--- Information provided ---
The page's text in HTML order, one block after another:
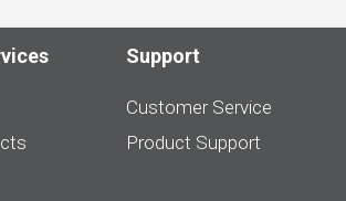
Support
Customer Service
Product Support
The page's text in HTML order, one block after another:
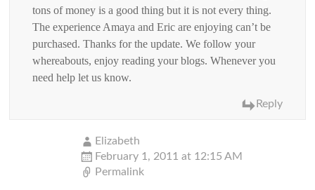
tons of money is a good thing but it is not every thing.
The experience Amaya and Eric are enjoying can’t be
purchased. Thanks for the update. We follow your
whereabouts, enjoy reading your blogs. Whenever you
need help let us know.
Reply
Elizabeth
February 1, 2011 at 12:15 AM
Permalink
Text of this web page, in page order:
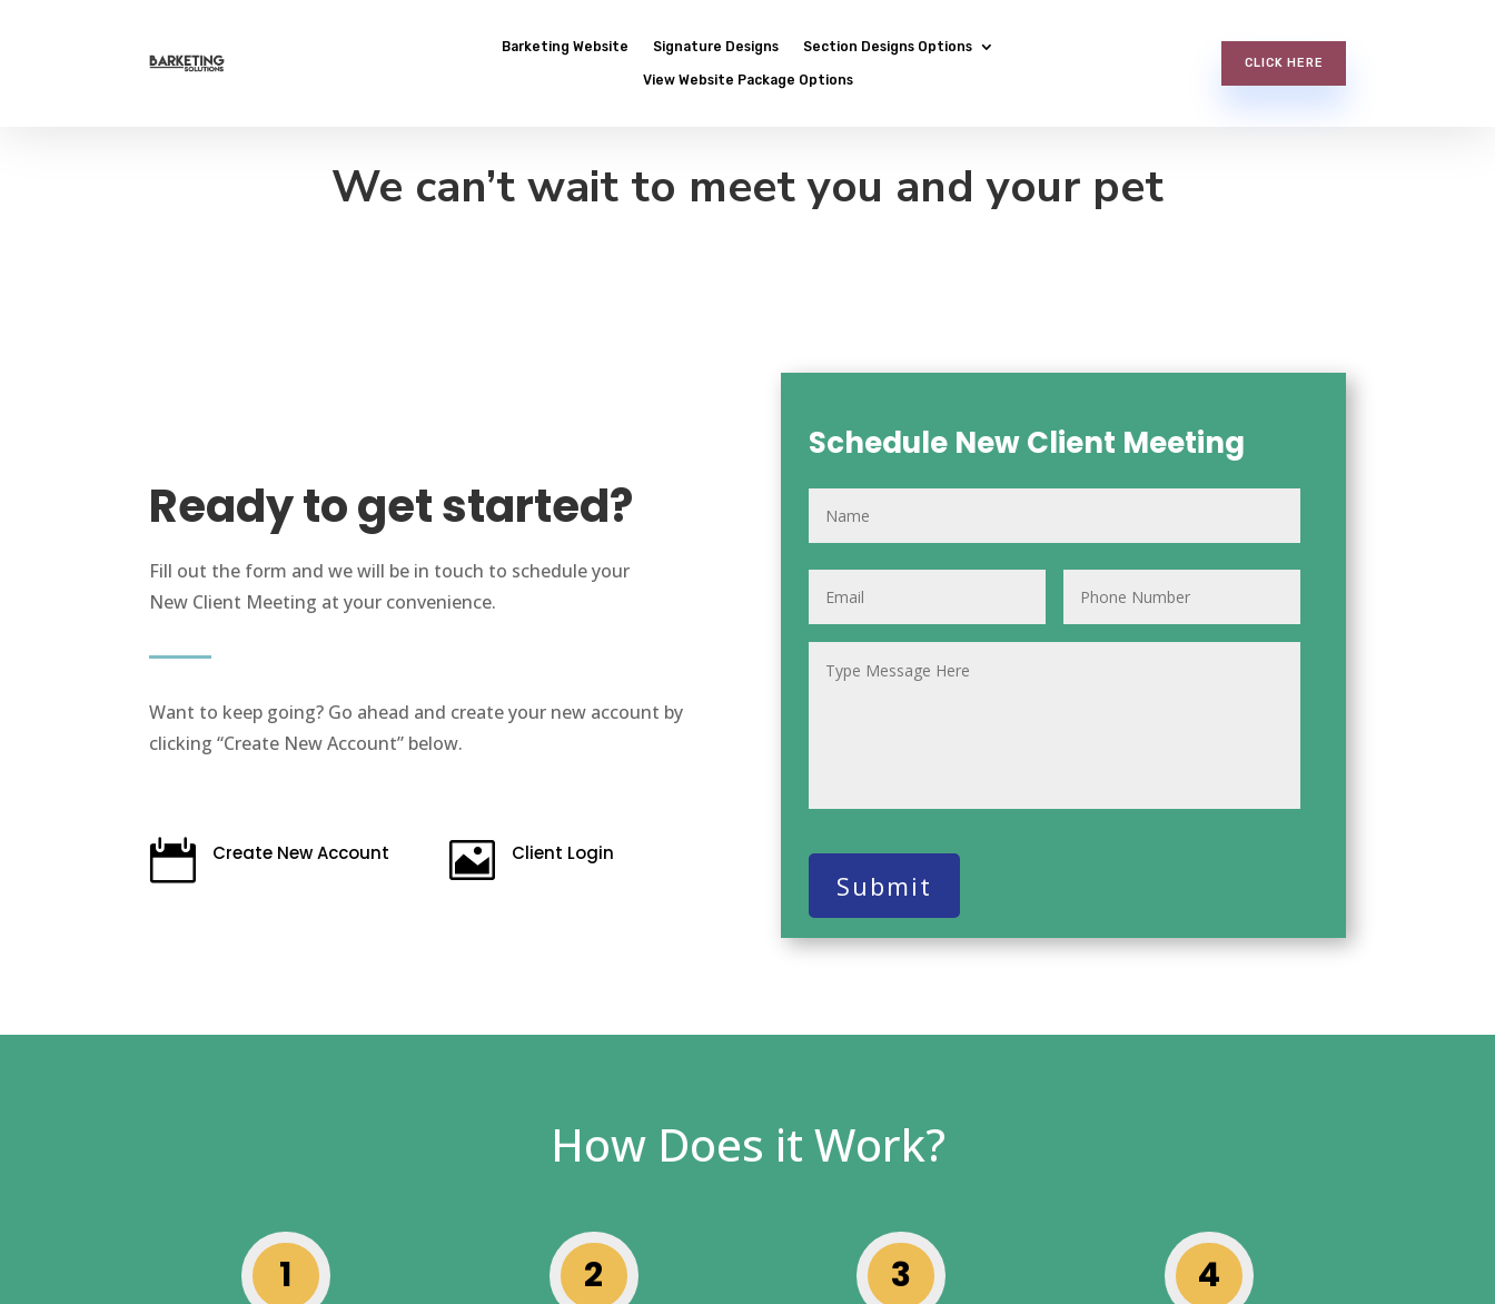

--- Description of the task ---
An exact retyping of the entries, without images, is the required answer.

--- Answer space ---
The page's text in HTML order, one block after another:
Support
Customer Service
Product Support
The page's text in HTML order, one block after another:
tons of money is a good thing but it is not every thing.
The experience Amaya and Eric are enjoying can’t be
purchased. Thanks for the update. We follow your
whereabouts, enjoy reading your blogs. Whenever you
need help let us know.
Reply
Elizabeth
February 1, 2011 at 12:15 AM
Permalink
Text of this web page, in page order:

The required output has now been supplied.